←back to thread

645 points helloplanets | 10 comments | | HN request time: 0.208s | source | bottom
Show context
ec109685 ◴[] No.45005397[source]
It’s obviously fundamentally unsafe when Google, OpenAI and Anthropic haven’t released the same feature and instead use a locked down VM with no cookies to browse the web.

LLM within a browser that can view data across tabs is the ultimate “lethal trifecta”.

Earlier discussion: https://news.ycombinator.com/item?id=44847933

It’s interesting that in Brave’s post describing this exploit, they didn’t reach the fundamental conclusion this is a bad idea: https://brave.com/blog/comet-prompt-injection/

Instead they believe model alignment, trying to understand when a user is doing a dangerous task, etc. will be enough.

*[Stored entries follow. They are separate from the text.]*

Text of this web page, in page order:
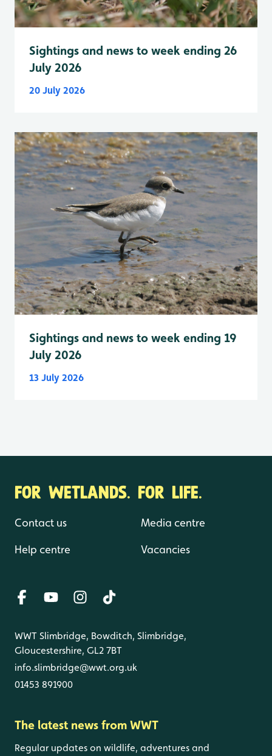
Sightings and news to week ending 26
July 2026
20 July 2026
Sightings and news to week ending 19
July 2026
13 July 2026
FOR WETLANDS. FOR LIFE.
Contact us
Help centre
Media centre
Vacancies
WWT Slimbridge, Bowditch, Slimbridge,
Gloucestershire, GL2 7BT
info.slimbridge@wwt.org.uk
01453 891900
The latest news from WWT
Regular updates on wildlife, adventures and
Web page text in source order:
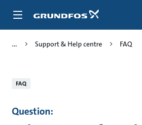
Support & Help centre FAQ
FAQ
Question:
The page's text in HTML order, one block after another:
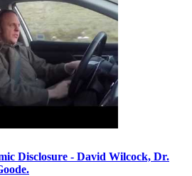
Disclosure - David Wilcock, Dr.
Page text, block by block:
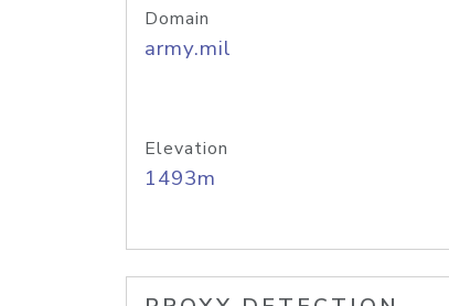
Domain
army.mil
Elevation
1493m
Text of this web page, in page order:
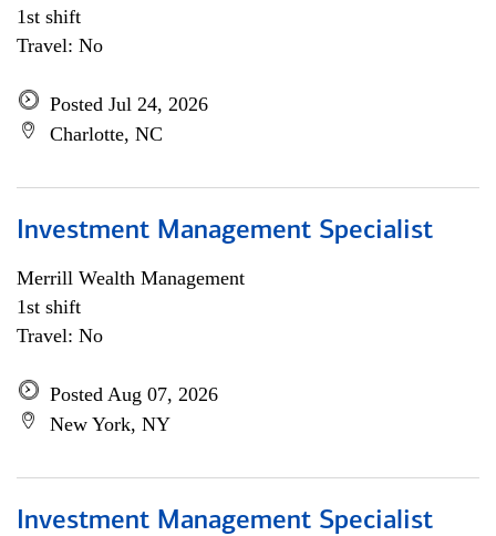
1st shift
Travel: No
Posted Jul 24, 2026
Charlotte, NC
Investment Management Specialist
Merrill Wealth Management
1st shift
Travel: No
Posted Aug 07, 2026
New York, NY
Investment Management Specialist
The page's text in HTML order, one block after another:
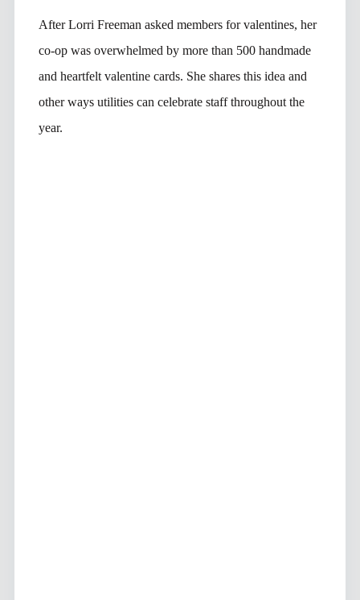
After Lorri Freeman asked members for valentines, her
co-op was overwhelmed by more than 500 handmade
and heartfelt valentine cards. She shares this idea and
other ways utilities can celebrate staff throughout the
year.
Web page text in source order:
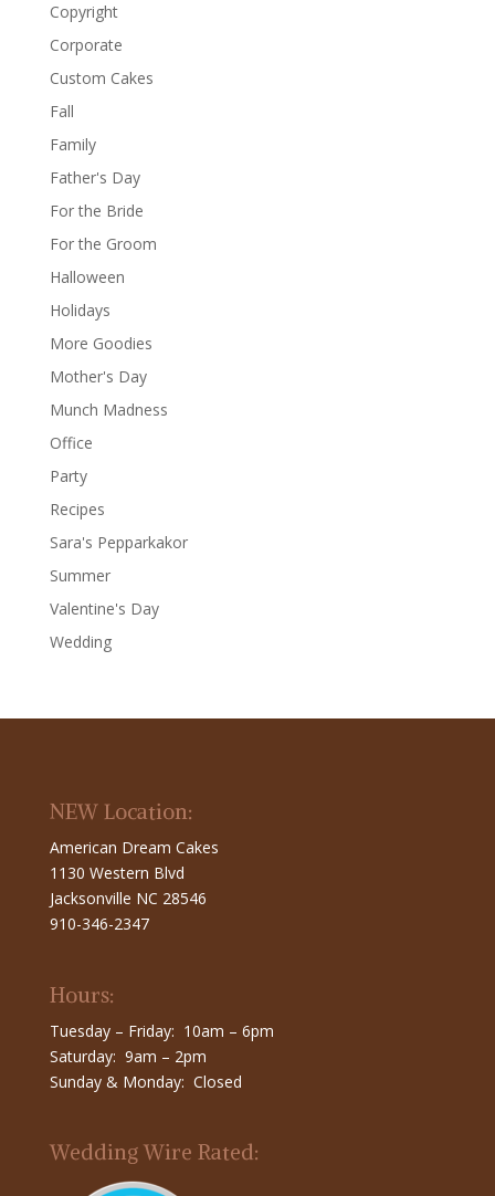
Copyright
Corporate
Custom Cakes
Fall
Family
Father's Day
For the Bride
For the Groom
Halloween
Holidays
More Goodies
Mother's Day
Munch Madness
Office
Party
Recipes
Sara's Pepparkakor
Summer
Valentine's Day
Wedding
NEW Location:
American Dream Cakes
1130 Western Blvd
Jacksonville NC 28546
910-346-2347
Hours:
Tuesday – Friday: 10am – 6pm
Saturday: 9am – 2pm
Sunday & Monday: Closed
Wedding Wire Rated:
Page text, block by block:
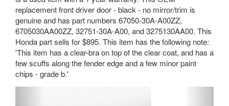
replacement front driver door - black - no mirror/trim is
genuine and has part numbers 67050-30A-A00ZZ,
6705030AA00ZZ, 32751-30A-A00, and 3275130AA00. This
Honda part sells for $895. This item has the following note:
'This item has a clear-bra on top of the clear coat, and has a
few scuffs along the fender edge and a few minor paint
chips - grade b.'
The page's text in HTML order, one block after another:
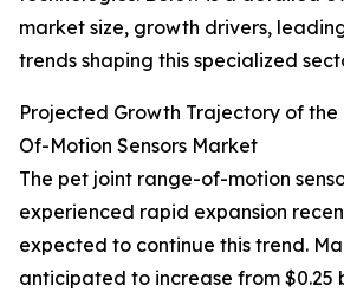
market size, growth drivers,
trends shaping this specialized
Projected Growth Trajectory of
Of-Motion Sensors Market
The pet joint range-of-motion
experienced rapid expansion
expected to continue this trend.
anticipated to increase from $0.25
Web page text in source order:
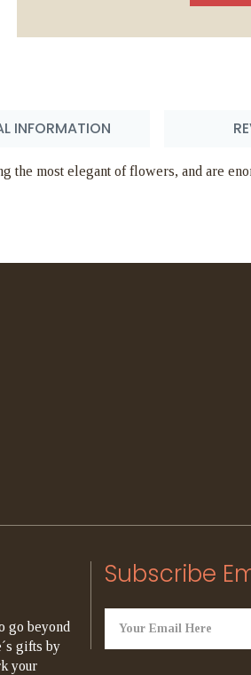
INFORMATION
most elegant of flowers, and are
go beyond
gifts by
your
Subscribe
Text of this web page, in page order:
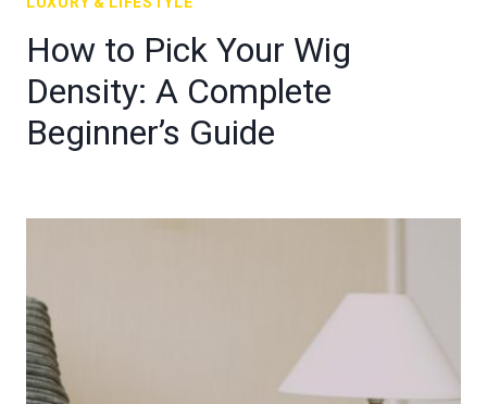
How to Pick Your Wig
Density: A Complete
Beginner’s Guide
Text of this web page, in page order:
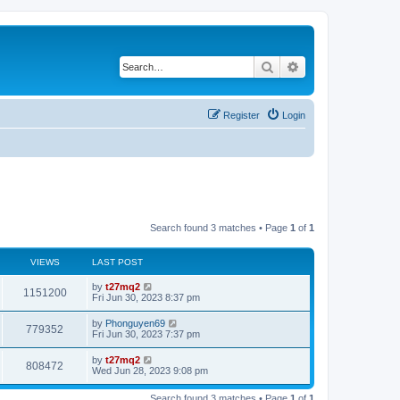
Search
Login
Register
Search found 3 matches • Page 1 of 1
VIEWS LAST POST
1151200V
i
s
L
a
t
p
o
s
t
by t27mq2
Fri Jun 30, 2023 8:37 pm
779352
i
L
a
t
p
o
s
by Phonguyen69
Fri Jun 30, 2023 7:37 pm
808472
i
L
a
t
by t27mq2
Wed Jun 28, 2023 9:08 pm

The only good mitigation they mention is that the agent should drop privileges, but it’s just as easy to hit an attacker controlled image url to leak data as it is to send an email.

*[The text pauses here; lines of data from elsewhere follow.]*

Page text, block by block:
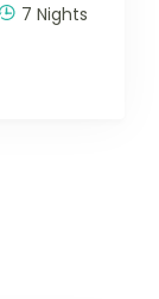
7 Nights
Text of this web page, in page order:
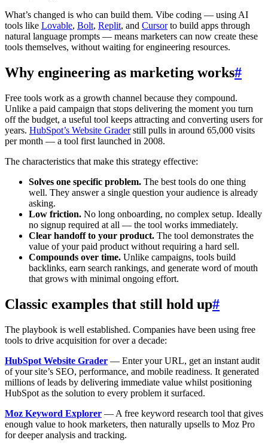
What’s changed is who can build them. Vibe coding — using AI
tools like Lovable, Bolt, Replit, and Cursorto build apps through
natural language prompts — means marketers can now create these
tools themselves, without waiting for engineering resources.
Why engineering as marketing works#
Free tools work as a growth channel because they compound.
Unlike a paid campaign that stops delivering the moment you turn
off the budget, a useful tool keeps attracting and converting users for
years. HubSpot’s Website Graderstill pulls in around 65,000 visits
per month — a tool first launched in 2008.
The characteristics that make this strategy effective:
Solves one specific problem. The best tools do one thing
well. They answer a single question your audience is already
asking.
Low friction. No long onboarding, no complex setup. Ideally
no signup required at all — the tool works immediately.
Clear handoff to your product. The tool demonstrates the
value of your paid product without requiring a hard sell.
Compounds over time. Unlike campaigns, tools build
backlinks, earn search rankings, and generate word of mouth
that grows with minimal ongoing effort.
Classic examples that still hold up#
The playbook is well established. Companies have been using free
tools to drive acquisition for over a decade:
HubSpot Website Grader — Enter your URL, get an instant audit
of your site’s SEO, performance, and mobile readiness. It generated
millions of leads by delivering immediate value whilst positioning
HubSpot as the solution to every problem it surfaced.
Moz Keyword Explorer — A free keyword research tool that gives
enough value to hook marketers, then naturally upsells to Moz Pro
for deeper analysis and tracking.
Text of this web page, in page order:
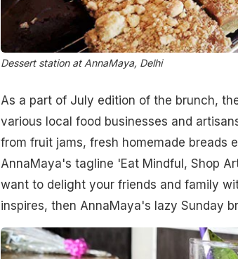
Dessert station at AnnaMaya, Delhi
As a part of July edition of the brunch,
various local food businesses and
from fruit jams, fresh homemade breads
AnnaMaya's tagline 'Eat Mindful, Shop
want to delight your friends and family
inspires, then AnnaMaya's lazy Sunday
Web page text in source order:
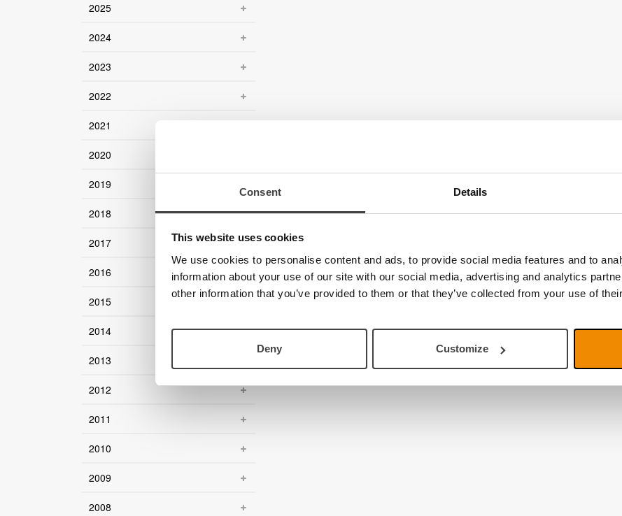
Consent Details
This website uses cookies
We use cookies to personalise content and ads, to provide social media features and to
information about your use of our site with our social media, advertising and analytics
other information that you’ve provided to them or that they’ve collected from your use of
Deny Customize
2025
2024
2023
2022
2021
2020
2019
2018
2017
2016
2015
2014
2013
2012
2011
2010
2009
2008

replies(7): >>45005444 #>>45005853 #>>45006130 #>>45006210 #>>45006263 #>>45006384 #>>45006571 #
1. cma ◴[] No.45005444[source]
I think if you let claude code go wild with auto approval something similar could happen, since it can search the web and has the potential for prompt injection in what it reads there. Even without auto approval on reading and modifying files, if you aren't running it in a sandbox it could write code that then modifies your browser files the next time you do something like run your unit tests that it made, if you aren't reviewing every change carefully.
replies(2): >>45005843 #>>45006390 #
2. veganmosfet ◴[] No.45005843[source]
I tried this on Gemini CLI and it worked, just add some magic vibes ;-)
3. darepublic ◴[] No.45006390[source]
I really don't get why you would use a coding agent in yolo mode. I use the llm code gen in chunks at least glancing over it each time I add something. Why the hell would you have an approach of AI take the wheel
replies(4): >>45006510 #>>45006965 #>>45007931 #>>45009256 #
4. ec109685 ◴[] No.45006510[source]
It still keeps you in the loop, but doesn’t ask to run shell commands, etc.
replies(1): >>45033452 #
5. threecheese ◴[] No.45006965[source]
It depends on what you are using it for; I use CC for producing code that’s run elsewhere, but have also found it’s useful for producing code and commands behind day to day sysadmin/maintenance tasks. I don’t actually allow it to YOLO in this case (I have a few brain cells left), but the fact that it’s excellent at using bash suggests there are some terminal-based computer use tasks it could be useful for, or some set of useful tasks that might be considered harmful on your laptop but much less so in a virtual machine or container.
6. cma ◴[] No.45009256[source]
If you are only glancing over it and not doing a detailed review I think you could get hit with a prompt injection in the way I mentioned, with it writing something into the code that then when you run tests or the app ends up doing the action, which could be spinning up another claude code instance with approval off or turning off safety hooks etc.
replies(1): >>45015377 #
7. darepublic ◴[] No.45015377{3}[source]
The prompt injection would come from where? If I am chatting with the llm and directly copy paste where is the injection. It would have to ge a malicious llm response but that is much much less likely than when you scrape third party sites or documents
replies(1): >>45025923 #
8. cma ◴[] No.45025923{4}[source]
The prompt injection would come when Claude code searches the web. What it then slips in the code would get there when you approve the edit without carefully looking at it, it can be in one line that fetches a payload somewhere else. The execution would come when you run the program you are building or its unit tests or even when you do a build if it is slipped into a make file.
9. jameshart ◴[] No.45033452{3}[source]
That seems like a bad default. VSCode’s agent mode requires approval for shell commands every time by default, with a whitelisting capability (which is itself risky, because hiding shell commands in args to an executable is quite doable). Are people running agents under their own user identity without supervising the commands they run?
replies(1): >>45040033 #
10. cma ◴[] No.45040033{4}[source]
The default is ask for approval with option to whitelist certain commands.